Question

Prove that quadrilateral formed by the intersection of angle bisectors of all angles of a parallelogram is a rectangle. (Figure 5.24)




Ans btaiye.

Answer 1

Hello Mate!

Given : ABCD is ||gm whose angle bisectors meet to form EFGH.

To prove : EFGH is rectangle

Proof : < BAD + < ADC = 180°

½ <BAD + ½ <ADC = 90°

< DAH + < ADH = 90°

In ∆ ADH

< DAH + < ADH + < AHD = 180°

90° + < AHD = 180°

< AHD = 90°

< AHD = < GHE = 90° ( Vertically opp. angles ]

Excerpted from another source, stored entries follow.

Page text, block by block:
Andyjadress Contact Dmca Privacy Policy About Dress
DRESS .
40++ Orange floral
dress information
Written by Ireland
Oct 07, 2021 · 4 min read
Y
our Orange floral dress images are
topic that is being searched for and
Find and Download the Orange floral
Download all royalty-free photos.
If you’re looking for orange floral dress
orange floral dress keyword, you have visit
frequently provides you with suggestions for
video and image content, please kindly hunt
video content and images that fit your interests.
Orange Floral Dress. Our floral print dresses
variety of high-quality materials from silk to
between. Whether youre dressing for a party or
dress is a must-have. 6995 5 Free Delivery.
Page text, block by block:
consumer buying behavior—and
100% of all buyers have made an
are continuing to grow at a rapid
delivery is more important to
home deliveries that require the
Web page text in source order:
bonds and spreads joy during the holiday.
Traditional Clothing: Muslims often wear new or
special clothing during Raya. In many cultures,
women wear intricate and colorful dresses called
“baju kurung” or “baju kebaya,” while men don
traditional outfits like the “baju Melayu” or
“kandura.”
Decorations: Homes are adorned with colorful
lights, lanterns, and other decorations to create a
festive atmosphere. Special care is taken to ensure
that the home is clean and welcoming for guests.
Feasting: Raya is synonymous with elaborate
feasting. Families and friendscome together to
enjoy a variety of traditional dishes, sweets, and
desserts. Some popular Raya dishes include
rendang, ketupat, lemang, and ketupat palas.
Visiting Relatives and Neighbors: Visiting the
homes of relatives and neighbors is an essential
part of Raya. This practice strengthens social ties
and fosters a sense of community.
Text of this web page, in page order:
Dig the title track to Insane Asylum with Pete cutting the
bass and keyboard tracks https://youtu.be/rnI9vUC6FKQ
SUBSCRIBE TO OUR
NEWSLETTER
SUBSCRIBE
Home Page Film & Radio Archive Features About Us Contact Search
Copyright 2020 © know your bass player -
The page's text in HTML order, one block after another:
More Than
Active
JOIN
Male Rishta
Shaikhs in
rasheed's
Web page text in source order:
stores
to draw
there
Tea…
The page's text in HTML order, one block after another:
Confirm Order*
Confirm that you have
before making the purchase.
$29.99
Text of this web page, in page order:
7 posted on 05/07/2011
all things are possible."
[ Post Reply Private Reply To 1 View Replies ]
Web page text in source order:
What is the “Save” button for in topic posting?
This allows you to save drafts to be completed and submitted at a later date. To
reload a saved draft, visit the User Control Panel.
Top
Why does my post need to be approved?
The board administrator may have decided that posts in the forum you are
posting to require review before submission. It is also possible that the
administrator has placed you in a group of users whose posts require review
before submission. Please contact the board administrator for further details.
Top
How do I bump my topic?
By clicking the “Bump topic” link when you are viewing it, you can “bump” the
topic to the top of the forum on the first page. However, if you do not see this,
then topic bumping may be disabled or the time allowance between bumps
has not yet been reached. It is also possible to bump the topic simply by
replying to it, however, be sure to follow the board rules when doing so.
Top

Similarly, < HGF = < GFE = < HEF = 90°

Hence, all angles are 90° so EFGH is rectangle.

Hence proved

Have great future ahead!

Answer 2

Let QWER be a parallelogram 

To prove Quadrilateral LMNO is a rectangle.

Hence :-

QWER is a parallelogram, then RE || QW and RQ is a transversal.

∠Q +∠R= 180°

⇒ 1/2 ∠M +  1/2 ∠N= 90° [dividing both sides by 2]

∠OQR + ∠ORQ = 90°

∠QOR = 90°   

∴ ∠LON = 90° and ∠LMN = 90°     [vertically opposite angles]

∠MNO = 90°and ∠MLO = 90° [V●O●A]

So, LMNO is a quadrilateral whose each angle is 90°.

Hence, LMNO is a rectangle